= The input =
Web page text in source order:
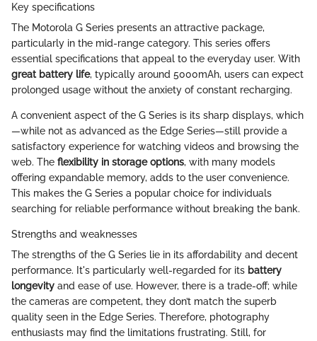
Key specifications
The Motorola G Series presents an attractive package,
particularly in the mid-range category. This series offers
essential specifications that appeal to the everyday user. With
great battery life, typically around 5000mAh, users can expect
prolonged usage without the anxiety of constant recharging.
A convenient aspect of the G Series is its sharp displays, which
—while not as advanced as the Edge Series—still provide a
satisfactory experience for watching videos and browsing the
web. The flexibility in storage options, with many models
offering expandable memory, adds to the user convenience.
This makes the G Series a popular choice for individuals
searching for reliable performance without breaking the bank.
Strengths and weaknesses
The strengths of the G Series lie in its affordability and decent
performance. It's particularly well-regarded for its battery
longevity and ease of use. However, there is a trade-off; while
the cameras are competent, they don’t match the superb
quality seen in the Edge Series. Therefore, photography
enthusiasts may find the limitations frustrating. Still, for

= Work item =
In the material above, find every line that has the string "while" and pull those lines out.

= Answer for the task =
—while not as advanced as the Edge Series—still provide a
longevity and ease of use. However, there is a trade-off; while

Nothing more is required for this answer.